My friend and colleague Tony Millns, who has died aged 73, was the chief executive of English UK, an association of accredited language schools. Over his career, his work led to the introduction of university tuition fees and supported a boom in the number of international English-language students.
Tony was a visionary and a fixer. Whether chatting off the record to journalists or spending an evening in the pub, he was always great company and had a habit of declaiming out loud parts of Beowulf or The Canterbury Tales.
Born in Doncaster, South Yorkshire, the only child of Rita (nee Hooper) and Reg Millns, an accountant, Tony went to Doncaster grammar school, and took O- and A-levels a year early. He became a postmaster scholar at Merton College, Oxford, where he studied English (1971-73).
Between 1974 and 1977, Tony worked as communications and marketing officer at Cambridgeshire College of Arts and Technology (now Anglia Ruskin University) as well as teaching Anglo-Saxon at Cambridge University.
In 1977 he moved to Northumberland council as county public relations officer, taking on the equivalent post for Cambridgeshire in 1980, then at a national level for the Association of County Councils (1991-93). From 1984 to 1991, he was director of external relations for London University.
Tony became assistant chief executive of the School Curriculum and Assessment Authority in 1993. He worked with Sir Ron Dearing on all three of the Dearing reviews – of the curriculum and national tests, post-16 qualifications and higher education, including the tuition fee recommendation.

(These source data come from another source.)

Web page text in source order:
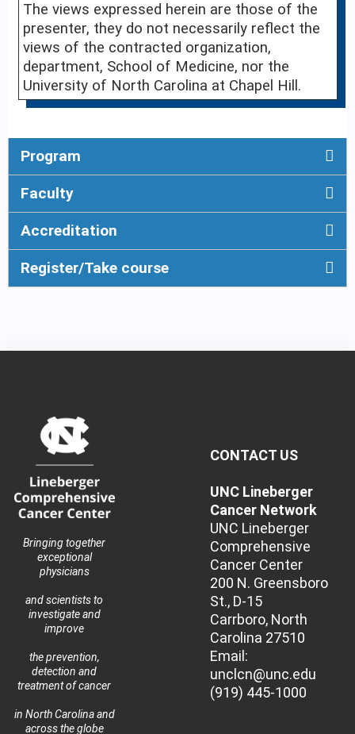
The views expressed herein are those of the
presenter, they do not necessarily reflect the
views of the contracted organization,
department, School of Medicine, nor the
University of North Carolina at Chapel Hill.
Program
Faculty
Accreditation
Register/Take course
Bringing together
exceptional
physicians
and scientists to
investigate and
improve
the prevention,
detection and
treatment of cancer
in North Carolina and
across the globe
CONTACT US
UNC Lineberger
Cancer Network
UNC Lineberger
Comprehensive
Cancer Center
200 N. Greensboro
St., D-15
Carrboro, North
Carolina 27510
Email:
unclcn@unc.edu
(919) 445-1000
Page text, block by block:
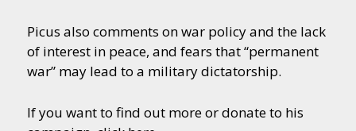
Picus also comments on war policy and the lack
of interest in peace, and fears that “permanent
war” may lead to a military dictatorship.
If you want to find out more or donate to his
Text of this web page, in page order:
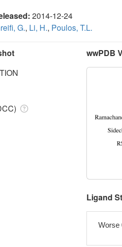
2014-12-24
G., Li, H., Poulos, T.L.
wwPDB
Ligand
Worse
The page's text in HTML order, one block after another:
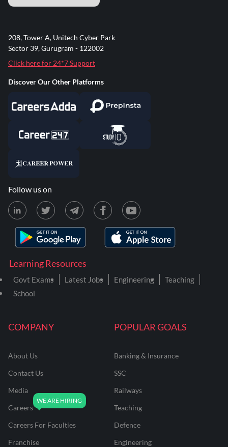
COMPANY
About Us
Contact Us
Media
Careers
Careers For Faculties
Franchise
POPULAR GOALS
Banking & Insurance
SSC
Railways
Teaching
Defence
Engineering
Learning Resources
Govt Exams Latest Jobs Engineering
Teaching
School
208, Tower A, Unitech Cyber Park
Sector 39, Gurugram - 122002
Click here for 24*7 Support
Discover Our Other Platforms
Follow us on
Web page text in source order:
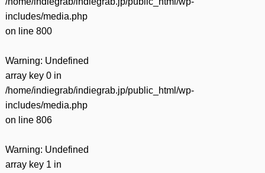
includes/media.php
on line 800
Warning: Undefined
array key 0 in
/home/indiegrab/indiegrab.jp/public_html/wp-
includes/media.php
on line 806
Warning: Undefined
array key 1 in
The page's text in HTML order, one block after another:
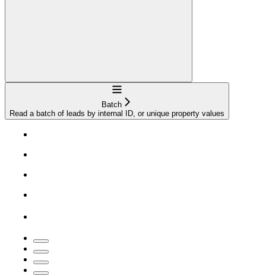
Navigation
Batch
Read a batch of leads by internal ID, or unique property values
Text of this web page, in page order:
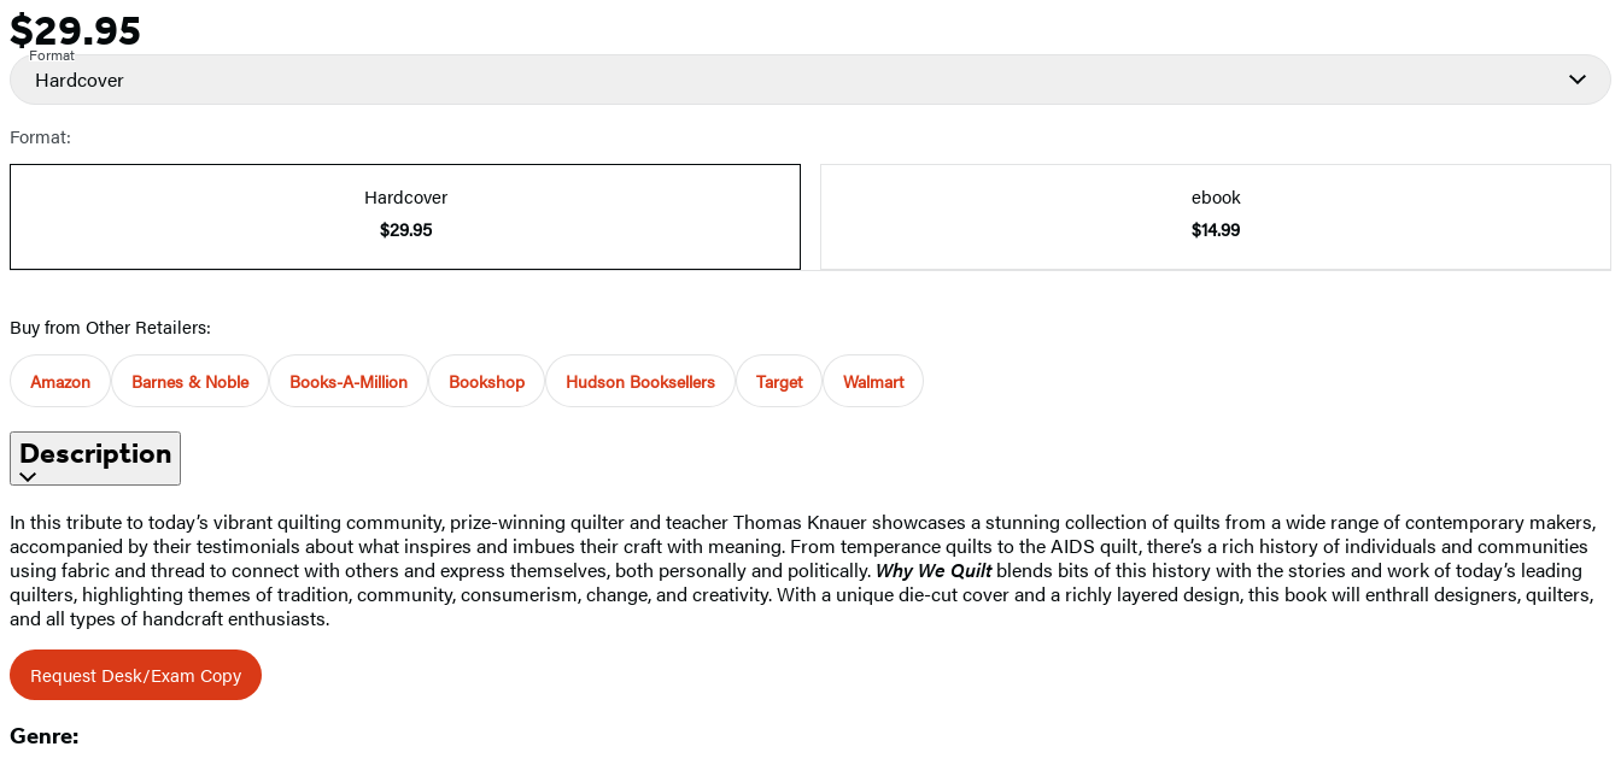
Price
$29.95
Format
Hardcover
Format:
Hardcover
$29.95
ebook
$14.99
Buy from Other Retailers:
Amazon Barnes & Noble Books-A-Million Bookshop Hudson Booksellers Target Walmart
Description
In this tribute to today’s vibrant quilting community, prize-winning quilter and teacher Thomas Knauer showcases a stunning collection of quilts from a wide range of contemporary makers,
accompanied by their testimonials about what inspires and imbues their craft with meaning. From temperance quilts to the AIDS quilt, there’s a rich history of individuals and communities
using fabric and thread to connect with others and express themselves, both personally and politically. Why We Quiltblends bits of this history with the stories and work of today’s leading
quilters, highlighting themes of tradition, community, consumerism, change, and creativity. With a unique die-cut cover and a richly layered design, this book will enthrall designers, quilters,
and all types of handcraft enthusiasts.
Request Desk/Exam Copy
Genre:
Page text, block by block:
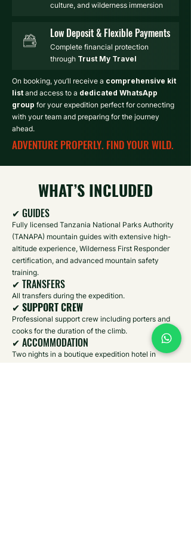
culture, and wilderness immersion
Low Deposit & Flexible Payments
Complete financial protection
through Trust My Travel
On booking, you’ll receive a comprehensive kit
list and access to a dedicated WhatsApp
group for your expedition perfect for connecting
with your team and preparing for the journey
ahead.
ADVENTURE PROPERLY. FIND YOUR WILD.
WHAT’S INCLUDED
✔ GUIDES
Fully licensed Tanzania National Parks Authority
(TANAPA) mountain guides with extensive high-
altitude experience, Wilderness First Responder
certification, and advanced mountain safety
training.
✔ TRANSFERS
All transfers during the expedition.
✔ SUPPORT CREW
Professional support crew including porters and
cooks for the duration of the climb.
✔ ACCOMMODATION
Two nights in a boutique expedition hotel in
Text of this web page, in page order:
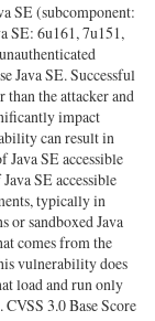
SE (subcomponent:
SE: 6u161, 7u151,
Java SE. Successful
than the attacker and
impact
can result in
Java SE accessible
SE accessible
typically in
or sandboxed Java
comes from the
vulnerability does
load and run only
3.0 Base Score
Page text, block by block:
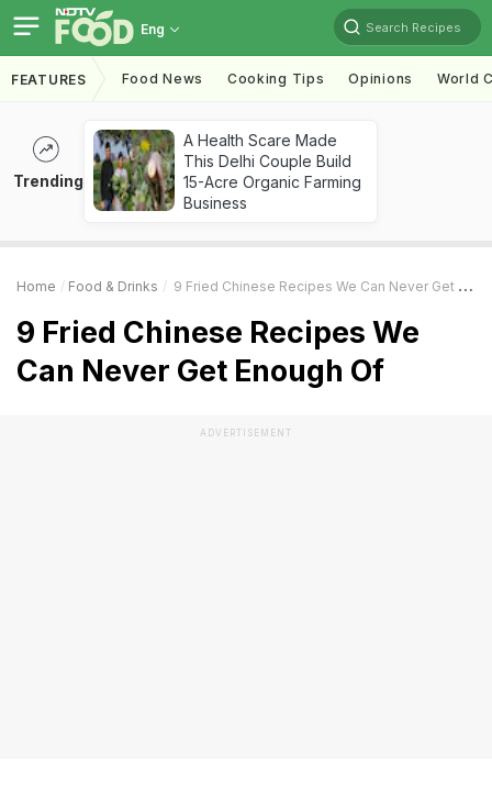
Eng Search Recipes
FEATURES Food News Cooking Tips Opinions World
Trending
A Health Scare Made
This Delhi Couple Build
15-Acre Organic Farming
Business
Home Food & Drinks 9 Fried Chinese Recipes We Can Never Get Enough Of
9 Fried Chinese Recipes We
Can Never Get Enough Of
ADVERTISEMENT

In 1999, Tony became chief executive of the Association of Recognised English Language Services, which represents the private sector English-language teaching (ELT) schools. The state sector had a separate association, and, understanding that the industry would be stronger with a single campaigning voice, he pushed through a merger to create English UK.
Membership was dependent on using the British Council’s ELT accreditation scheme. Students sought out the Accreditation UK logo on ELT school websites and a boom followed, with the sector worth at least £1.4bn a year. He retired in 2014.
Tony was courteous but robust. In 2010, he won a judicial review over the government’s bypassing of parliament to require ELT students to have GCSE-level English to get a study visa, remarking: “It’s clearly absurd requiring students to know English before they come here to study it.” Campaigning against “bogus colleges”, he told MPs it was a “national scandal” that anyone could “hire two rooms above a fish and chip shop and call themselves a college”.
From 1982 to 1985, Tony was national chair of the Campaign for Real Ale, and he remain involved during his retirement. He also enjoyed scuba diving, amateur dramatics, cooking and visiting friends in Finland.
He is survived by his wife, Jill (nee Chandler), whom he met when they were both working for Cambridgeshire county council, and married in 1983, living in and around Cambridge from 1981.